Autonomic Reflex Testing – A series of tests that monitor blood pressure, blood flow, heart rate, skin temperature, and sweating in response to stimuli to determine if the autonomic nervous system is functioning normally.
Bradycardia – A slower than normal heart rate of under 60 beats per minute.
Cardiologist – A doctor who specializes in diagnosing, treating, and preventing diseases in the heart and blood vessels.
Cryptogenic Stroke – A stroke of unknown cause.
Echocardiogram – A device that provides a “moving” picture of the heart, heart valves, and how the heart is pumping.
Electrocardiogram (ECG) – A test that records the heart’s electrical activity.
Electroencephalogram (EEG) – A test that records brain wave activity to help determine where seizures may occur.
Electrophysiologist – A cardiologist who specializes in diagnosing and treating abnormal heartbeats, including when the heart beats too fast, too slow, or in a way that pumps blood inefficiently.
Electrophysiology (EP) Study – A test that reproduces abnormal heart rhythms and extra heartbeats so the heart’s electrical impulses and responses to the heartbeats can be evaluated.
Heart Palpitations – Sensations that feel like the heart is pounding, racing, fluttering, skipping, or adding a beat.
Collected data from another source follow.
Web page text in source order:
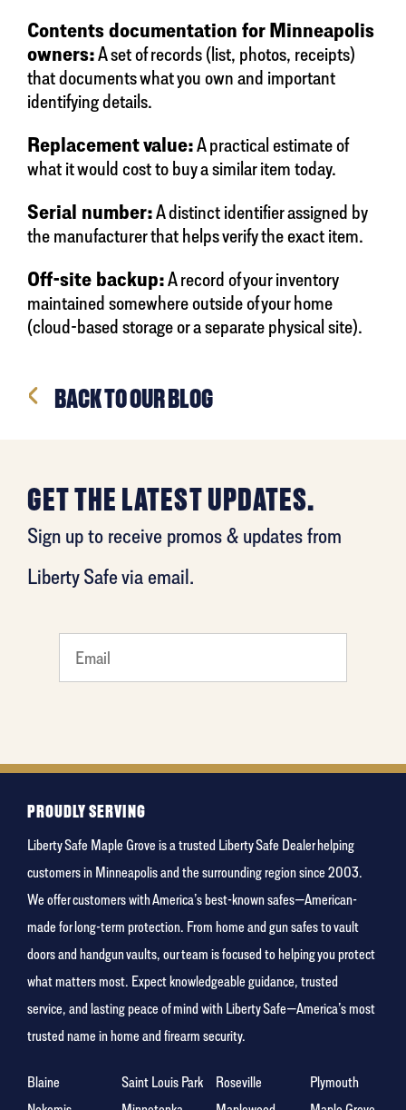
Contents documentation for Minneapolis
owners:A set of records (list, photos, receipts)
that documents what you own and important
identifying details.
Replacement value:A practical estimate of
what it would cost to buy a similar item today.
Serial number:A distinct identifier assigned by
the manufacturer that helps verify the exact item.
Off-site backup:A record of your inventory
maintained somewhere outside of your home
(cloud-based storage or a separate physical site).
BACK TO OUR BLOG
GET THE LATEST UPDATES.
Sign up to receive promos & updates from
Liberty Safe via email.
What's
your
favorite
PROUDLY SERVING
Liberty Safe Maple Grove is a trusted Liberty Safe Dealer helping
customers in Minneapolis and the surrounding region since 2003.
We offer customers with America’s best-known safes—American-
made for long-term protection. From home and gun safes to vault
doors and handgun vaults, our team is focused to helping you protect
what matters most. Expect knowledgeable guidance, trusted
service, and lasting peace of mind with Liberty Safe—America’s most
trusted name in home and firearm security.
Blaine Saint Louis Park Roseville
Plymouth
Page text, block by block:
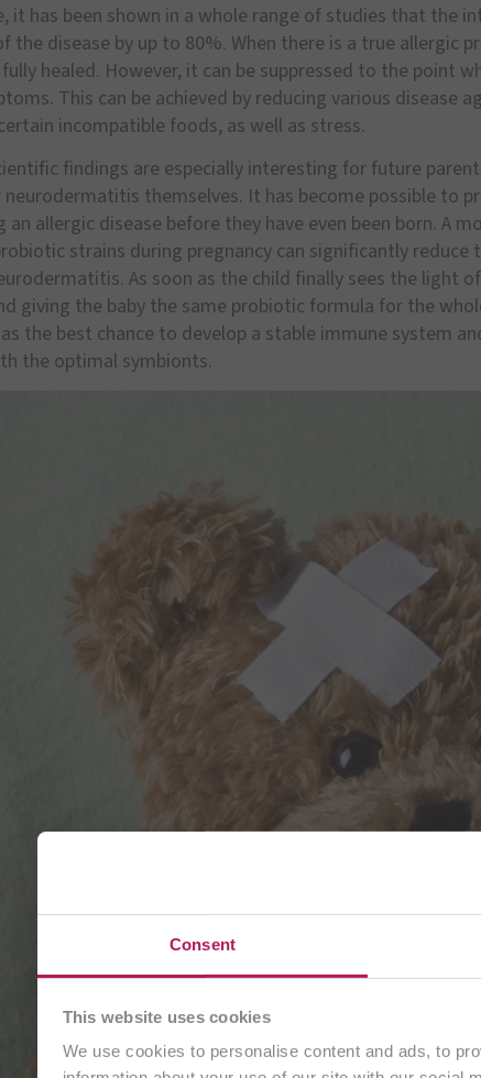
Consent
This website uses cookies
We use cookies to personalise content and ads, to
it has been shown in a whole range of studies that the
the disease by up to 80%. When there is a true allergic
healed. However, it can be suppressed to the point
This can be achieved by reducing various disease
incompatible foods, as well as stress.
findings are especially interesting for future
themselves. It has become possible to
an allergic disease before they have even been born. A
strains during pregnancy can significantly
As soon as the child finally sees the light
giving the baby the same probiotic formula for the
the best chance to develop a stable immune system
the optimal symbionts.
You are currently

Hemodynamic Testing – A test that evaluates the blood flow and pressure when the heart muscle contracts and pumps blood throughout the body.
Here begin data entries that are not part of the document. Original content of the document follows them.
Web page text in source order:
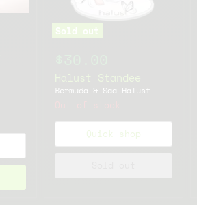
Sold out
Halust Standee
Bermuda & Saa Halust
Quick shop
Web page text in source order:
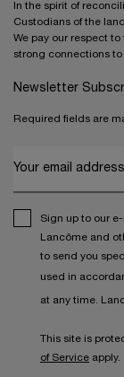
In the spirit of
Custodians of the
We pay our respect
strong connections
Newsletter
Required fields are
Your email
Sign up to our
Lancôme and
to send you
used in
at any time.
This site is
of Service apply.
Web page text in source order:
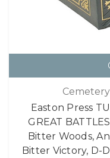
Easton Press
GREAT
Bitter Woods,
Bitter Victory, D-
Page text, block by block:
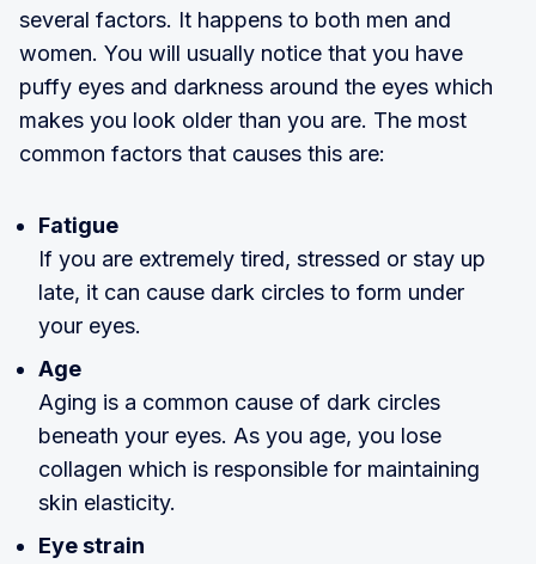
several factors. It happens to both men and
women. You will usually notice that you have
puffy eyes and darkness around the eyes which
makes you look older than you are. The most
common factors that causes this are:
Fatigue
If you are extremely tired, stressed or stay up
late, it can cause dark circles to form under
your eyes.
Age
Aging is a common cause of dark circles
beneath your eyes. As you age, you lose
collagen which is responsible for maintaining
skin elasticity.
Eye strain
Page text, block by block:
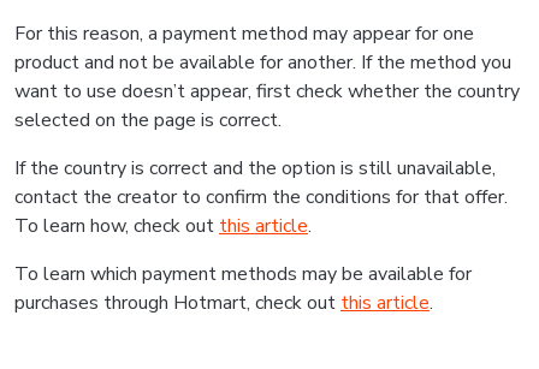
For this reason, a payment method may appear for one
product and not be available for another. If the method you
want to use doesn’t appear, first check whether the country
selected on the page is correct.
If the country is correct and the option is still unavailable,
contact the creator to confirm the conditions for that offer.
To learn how, check out this article.
To learn which payment methods may be available for
purchases through Hotmart, check out this article.
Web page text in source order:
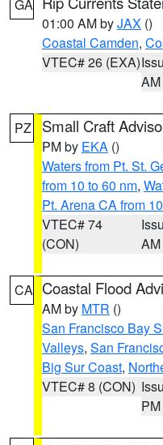
GA
01:00 AM byJAX ()
Coastal Camden,
VTEC# 26 (EXA)
AM
PZ Small Craft
PM by EKA ()
Waters from Pt. St.
from 10 to 60 nm,
Pt. Arena CA from
VTEC# 74
(CON)
AM
CA Coastal Flood
AM by MTR ()
San Francisco Bay
Valleys, San
Big Sur Coast,
VTEC# 8 (CON)
PM
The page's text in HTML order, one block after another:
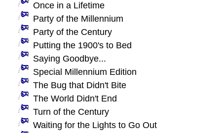
Once in a Lifetime
Party of the Millennium
Party of the Century
Putting the 1900's to Bed
Saying Goodbye...
Special Millennium Edition
The Bug that Didn't Bite
The World Didn't End
Turn of the Century
Waiting for the Lights to Go Out
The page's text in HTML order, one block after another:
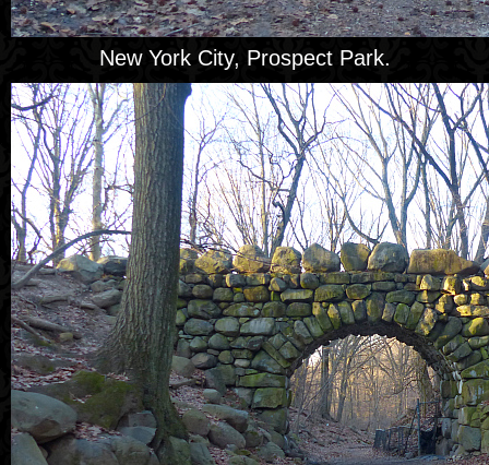
New York City, Prospect Park.
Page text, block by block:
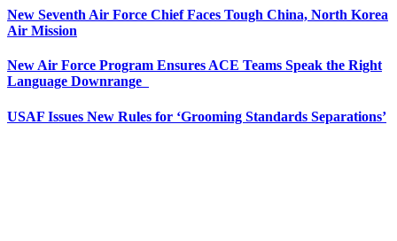
New Seventh Air Force Chief Faces Tough China, North Korea
Air Mission
New Air Force Program Ensures ACE Teams Speak the Right
Language Downrange
USAF Issues New Rules for ‘Grooming Standards Separations’
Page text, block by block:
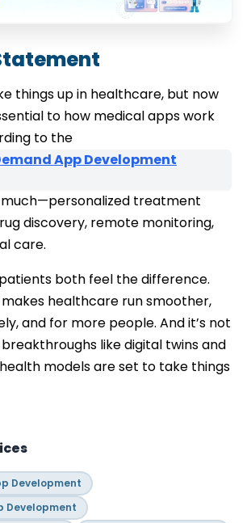
things up in healthcare, but now
to how medical apps work
to the
App Development
much—personalized treatment
discovery, remote monitoring,
care.
both feel the difference.
makes healthcare run smoother,
and for more people. And it’s not
like digital twins and
models are set to take things
Development
Development

1.8 PROJECT REPORT ORGANIZATION
The organization of the project report is well detailed and vast in its coverage. It covers all the activities encountered during the research work. The first chapter is the introductory chapter, which covers the background, project objectives, scope of the project, constraints and block diagram overview of the states. Chapter two presents the literature review. Chapter three covers the system analysis and design including the design methodology in block diagram form, implementation, which shows the component layout, the wiring schedule, the wiring diagram and the complete schematic diagram. Chapter four covers the testing and integration of the project design. The system testing was first carried out in a laboratory. Chapter five is the Conclusion, which includes the summary of achievements, problems encountered during project design, recommendation and suggestion for further improvement.
CHAPTER FIVE
5.1 CONCLUSION
After the design and construction of the heart rate monitor, it was put to test. Test results show an accuracy comparable to the low-cost materials. This system measures heart rate efficiently in a short time and with less expense without using time consuming and expensive clinical pulse detection systems. It is a very efficient system and very easy to handle and thus provides great flexibility and serves as a great improvement over other conventional monitoring system. The main objective of this paper is to present the idea that can help many dying patients who can be saved by regular monitoring of the heart rate. Emergency service can be helpful to get an ambulance to the doorstep which in turn will be beneficial for those who stay alone in a house. The patient just has to use it in their hand to get the optimal result.
5.2 RECOMMENDATION
The proposed theory can help the patient to be more careful and reduce the chance of dying without proper medical treatment. Therefore, we propose and highly recommend working on this research work to get it implemented for the future work.
For comfortable and ongoing patient monitoring, extend compatibility to a range of wearable technology, such as smartwatches, chest straps, and ECG patches.
For comprehensive health monitoring, enable multi-sensor fusion by combining ECG with additional health indicators (such as blood pressure, body temperature, and oxygen saturation).